# Makin's clay extruder



## Crazy Horse (May 3, 2008)

Anyone use this little gem? Works like a charm!


----------



## smokybear (May 3, 2008)

Nice. I like the hash tabs. That's awesome. Take care and be safe.


----------



## Crazy Horse (May 3, 2008)

It's expensive though! $25 Canadian dollars lol.


----------



## ozman (Oct 26, 2009)

Hey Crazy,ever use a dime on each end?It is kinda kool.thats what I do,makes a kool conversaton piece lol.


----------



## meds4me (Oct 27, 2009)

I'm trying to figure out how to make hash pAPERS... TWIST ONE UP ~


----------



## danfinance2008 (Oct 27, 2009)

hello

i am new to hash, could u explain how it works, it looks obvious. but i just want to make sure.

does this tool do the same job as the bag method?

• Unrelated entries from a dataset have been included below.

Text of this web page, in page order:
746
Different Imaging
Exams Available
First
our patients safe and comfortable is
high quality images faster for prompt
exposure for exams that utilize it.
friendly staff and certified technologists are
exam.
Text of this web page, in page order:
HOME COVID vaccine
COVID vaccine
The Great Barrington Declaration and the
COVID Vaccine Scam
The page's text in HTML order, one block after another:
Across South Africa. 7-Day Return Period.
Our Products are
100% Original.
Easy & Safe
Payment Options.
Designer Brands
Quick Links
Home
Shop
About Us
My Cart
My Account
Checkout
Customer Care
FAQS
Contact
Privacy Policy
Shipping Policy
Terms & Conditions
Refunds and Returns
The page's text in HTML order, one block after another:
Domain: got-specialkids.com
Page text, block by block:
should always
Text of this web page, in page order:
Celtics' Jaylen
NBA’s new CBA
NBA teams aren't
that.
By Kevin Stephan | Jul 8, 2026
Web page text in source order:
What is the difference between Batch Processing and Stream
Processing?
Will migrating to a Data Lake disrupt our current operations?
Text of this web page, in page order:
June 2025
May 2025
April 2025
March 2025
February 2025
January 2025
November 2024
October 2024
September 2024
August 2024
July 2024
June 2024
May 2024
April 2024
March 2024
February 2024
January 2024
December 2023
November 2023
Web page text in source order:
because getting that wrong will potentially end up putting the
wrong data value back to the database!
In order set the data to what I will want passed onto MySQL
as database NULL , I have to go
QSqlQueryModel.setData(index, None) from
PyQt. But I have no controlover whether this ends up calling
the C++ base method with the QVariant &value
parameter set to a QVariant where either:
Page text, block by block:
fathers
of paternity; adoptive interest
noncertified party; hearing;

as i said i am new and anyinfo will help

25.00 is better than 100 bucks in bags


----------



## danfinance2008 (Oct 27, 2009)

ok i get it, this presses it and does not make it


----------



## Icex420 (Oct 29, 2009)

Awesome.

I bet you could make one.


----------



## ishnish (Nov 1, 2009)

looks like it might get real sticky after a bit... ?


----------